Present- Mother's Day

I want to remember this weekend. I want to place the stories, the smiles and the small moments somewhere deep inside my long term memory so that when sad, dark times are consuming me I will have this weekend to pull out from my secret hiding place deep in my memory and I will smile. I will remember how good and full I feel and how easy it was.  It was that good of a weekend because I was present.

There is something about a girl and her mama. I am talking about my own mama. Thanks to my husband (with help from his parents) I spent 24 glorious hours with my mama on Michigan Avenue. I have never been away from my kids alone since I had them. I have only spent one night away from Cate and four from Brady.  We shopped ’til we dropped but really when we returned to our hotel room we had very little in the way of purchases. We were cold and wet because that is Chicago in May.  But we conversations that never staled.  I am not sure we ever stopped talking.  We talked about simple things like what to wear to the three wedding Glenn and I have in June to big life things like wills and death, marriage, and life with kids and how much it changes your views. And when the time came for us to part this Sunday morning,  we realized we forgot to talk about things like calendars and wedding dates and vacations.  We ate pizza, drank wine, and fell back in to this easy routine. As I pulled away in a cab, I was lost in my own thoughts about how we became so close and how she is me, my better half and I am her and only hoping to be half the mother she is to me.  And it dawned on me that between the naps and bottles and drool that I have a special little girl and I am her mama, nothing more and nothing less.  And there is not much more you can want. 

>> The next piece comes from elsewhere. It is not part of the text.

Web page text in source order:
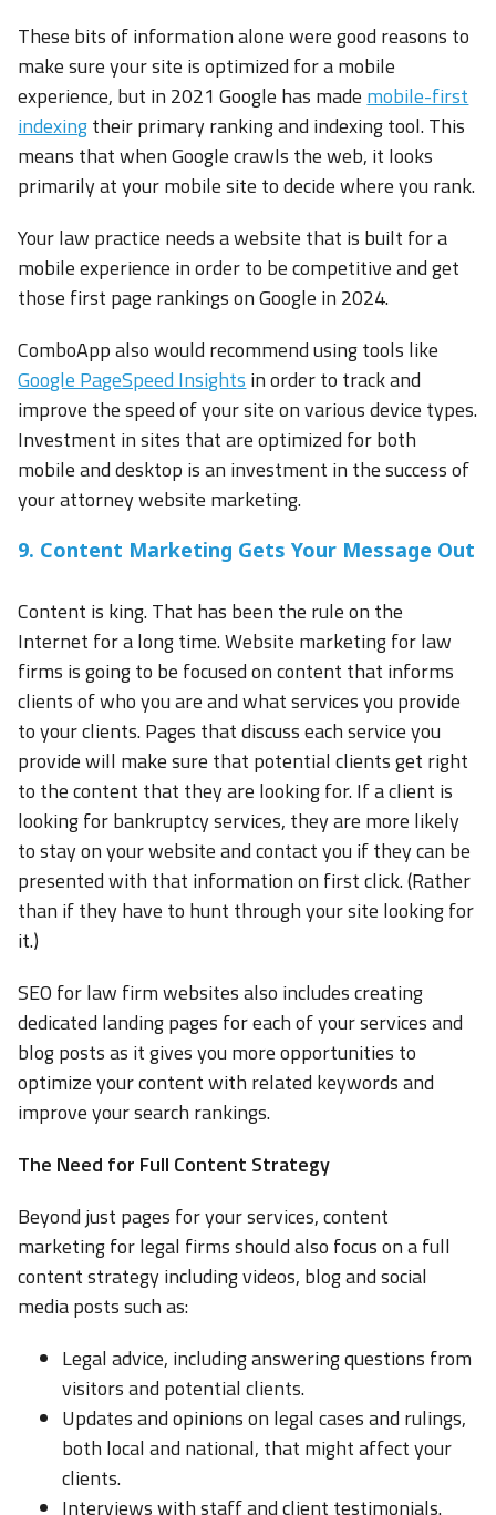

And when I did return home, my babies were there with the man I adore.  There is something so raw when you watch the man you love with the children your created together.  He softens when they need him. We did the simple things like eat lunch and change diapers, all the cliché things that you do on Mother’s Day like plant flowers, exchange cards and play outside and some pretty special things.


I wanted to plant in the wagon...that did not go over well.
“I want to hug you.”
“Brady, you want to hug Cate?”
“Yes please. I want to hug Cate.”
“You can hug her anytime you want.”

And as his arms wrapped around her, I was present watching them interact. I watched him kiss her unprompted. Later, as I pushed er stroller, I caught myself imagining the future they have together as brother and sister.  I wonder if they realize that in that one simple moment, I was present and felt so full and yet moments later consumed with hope for what's to come.

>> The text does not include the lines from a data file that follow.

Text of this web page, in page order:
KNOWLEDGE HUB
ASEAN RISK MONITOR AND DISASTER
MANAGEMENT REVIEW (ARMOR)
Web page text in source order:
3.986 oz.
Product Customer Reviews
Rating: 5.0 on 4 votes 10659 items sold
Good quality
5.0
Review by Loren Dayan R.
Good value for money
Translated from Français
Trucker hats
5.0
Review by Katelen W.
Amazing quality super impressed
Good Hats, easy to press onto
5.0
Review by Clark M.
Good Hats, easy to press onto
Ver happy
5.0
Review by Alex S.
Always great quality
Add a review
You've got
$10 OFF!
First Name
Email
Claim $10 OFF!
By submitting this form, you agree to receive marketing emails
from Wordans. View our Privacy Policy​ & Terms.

He's not a baby or toddler any more. He is a a little boy who just loves all three of us like it is his job. 


And as the day wound down we landed in a familiar place…our bed.  Tonight as Brady was being his silly self and Cate was laughing at him while Glenn and I protected heads from taking shots from flying feet and knees, I caught myself as the breeze came in our windows thinking that today I was present.  I was present with my husband and my kids all day.  I never told my kids to wait a minute, the whining didn’t bother me and when I put both kids to bed I watched both of them for an extra minute to remember what they looked like today on a day when I present. Today, I was just a mama. 

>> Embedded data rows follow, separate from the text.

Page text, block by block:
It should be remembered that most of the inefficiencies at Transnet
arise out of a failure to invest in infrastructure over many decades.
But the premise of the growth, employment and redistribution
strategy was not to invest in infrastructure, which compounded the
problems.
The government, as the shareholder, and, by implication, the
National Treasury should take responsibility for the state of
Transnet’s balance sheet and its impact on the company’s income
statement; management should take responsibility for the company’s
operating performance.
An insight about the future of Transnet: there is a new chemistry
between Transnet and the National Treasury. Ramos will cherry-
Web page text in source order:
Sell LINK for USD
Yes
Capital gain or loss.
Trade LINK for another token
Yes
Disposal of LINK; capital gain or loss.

A day where I didn’t worry about the teaching assignments I need to confirm for next year or the closets that have not been changed out for summer or that groceries and laundry were left for a day. 

And even as life got more interesting tonight (a secret for later), I found myself just thinking about today and how lucky I feel my mama and I got some much needed girl time and my sweet girl and I did too. Doesn’t hurt that these two guys were around all day either.

So this Mother’s Day weekend may have come to an end but I took some conversations, some looks, moments and pictures to make sure I remember. Happy Tuesday Friends!